19th Secretary of State of New York
- In office February 7, 1842 – February 8, 1845
- Governor: William H. Seward William C. Bouck Silas Wright
- Preceded by: Archibald Campbell
- Succeeded by: Nathaniel S. Benton

= Samuel Young (New York politician) =

American politician

Samuel Young (1779, Lenox, Berkshire County, Massachusetts - November 3, 1850 Ballston, Saratoga County, New York) was an American lawyer and politician.

==Life==
In 1813, he was Moderator of the Board of Supervisors of Saratoga County.

He was a member of the New York State Assembly (Saratoga Co.) in 1814 and 1814–15; and was Speaker in 1814–15.

From 1816 to 1840, he was a member of the Erie Canal Commission.

He was a member of the New York State Senate (Eastern D.) from 1818 to 1821, sitting in the 41st, 42nd, 43rd and 44th New York State Legislatures. In 1819, he was the Bucktails candidate for U.S. Senator from New York, but due to a three-cornered contest with Clintonian John C. Spencer and Federalist Rufus King, no-one was elected. Young was a delegate to the New York State Constitutional Convention of 1821.

In 1824 he was the Bucktails candidate for Governor of New York, but lost to DeWitt Clinton. He was again a member of the State Assembly (Saratoga Co.) in 1826, and was Speaker. From 1833 to 1838, he was First Judge of the Saratoga County Court.

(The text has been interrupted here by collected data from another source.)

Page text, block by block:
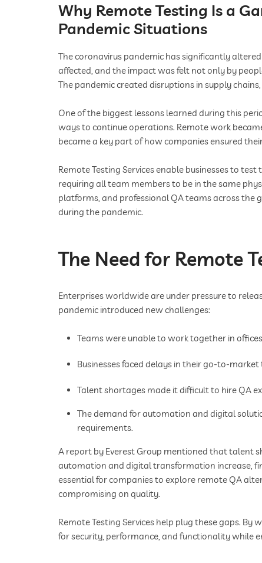
Why Remote Testing Is a
Pandemic Situations
The coronavirus pandemic has significantly
affected, and the impact was felt not only by
The pandemic created disruptions in supply
One of the biggest lessons learned during this
ways to continue operations. Remote work
became a key part of how companies ensured
Remote Testing Services enable businesses to
requiring all team members to be in the same
platforms, and professional QA teams across the
during the pandemic.
The Need for Remote
Enterprises worldwide are under pressure to
pandemic introduced new challenges:
Teams were unable to work together in
Businesses faced delays in their go-to-market
Talent shortages made it difficult to hire QA
The demand for automation and digital
requirements.
A report by Everest Group mentioned that talent
automation and digital transformation increase,
essential for companies to explore remote QA
compromising on quality.
Remote Testing Services help plug these gaps.
for security, performance, and functionality while

He was again a member of the State Senate (4th D.) from 1835 to 1836, sitting in the 58th and 59th New York State Legislatures. He issued a concurring opinion in Coster v. Lorillard that was remarkable for its attack on the common law. He resigned his seat on May 22, 1836. In November of the same year he was re-elected to the State Senate and served from 1837 to 1840, sitting in the 60th, 61st, 62nd and 63rd New York State Legislatures.

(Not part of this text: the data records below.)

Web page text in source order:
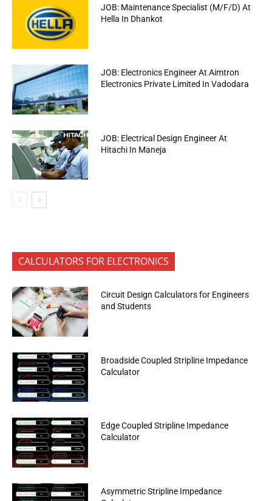
JOB: Maintenance Specialist (M/F/D) At
Hella In Dhankot
JOB: Electronics Engineer At Aimtron
Electronics Private Limited In Vadodara
JOB: Electrical Design Engineer At
Hitachi In Maneja
CALCULATORS FOR ELECTRONICS
Circuit Design Calculators for Engineers
and Students
Broadside Coupled Stripline Impedance
Calculator
Edge Coupled Stripline Impedance
Calculator
Asymmetric Stripline Impedance
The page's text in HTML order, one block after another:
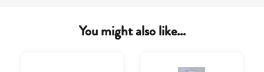
You might also like...

He was Secretary of State of New York from 1842 to 1845. He was again a member of the State Senate (4th D.) from 1846 to 1847, sitting in the 69th and 70th New York State Legislatures.

Young was a follower of Van Buren. At the 1844 Democratic National Convention, he was the sole vote of New York not to be cast for James K. Polk on the unofficial 9th ballot. He was Chairman of the Barnburners state convention which met on June 22, 1848, at Utica, New York and nominated Martin Van Buren for U.S. President. He was a Democrat.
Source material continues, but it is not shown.